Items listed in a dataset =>
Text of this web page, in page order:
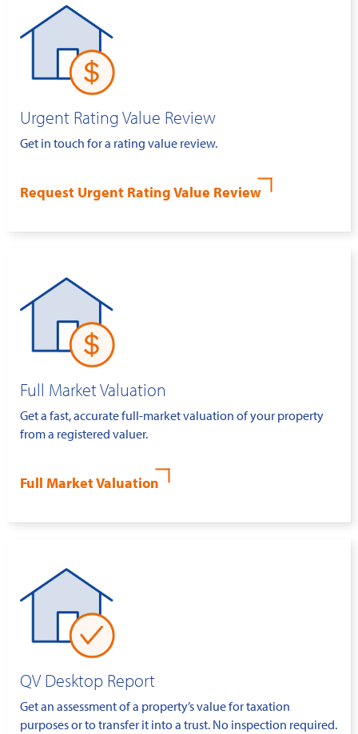
Urgent Rating Value Review
Get in touch for a rating value review.
Request Urgent Rating Value Review
Full Market Valuation
Get a fast, accurate full-market valuation of your property
from a registered valuer.
Full Market Valuation
QV Desktop Report
Get an assessment of a property’s value for taxation
purposes or to transfer it into a trust. No inspection required.

Task to carry out => Transcribe the records above exactly, without images.

Reply =>
Text of this web page, in page order:
Urgent Rating Value Review
Get in touch for a rating value review.
Request Urgent Rating Value Review
Full Market Valuation
Get a fast, accurate full-market valuation of your property
from a registered valuer.
Full Market Valuation
QV Desktop Report
Get an assessment of a property’s value for taxation
purposes or to transfer it into a trust. No inspection required.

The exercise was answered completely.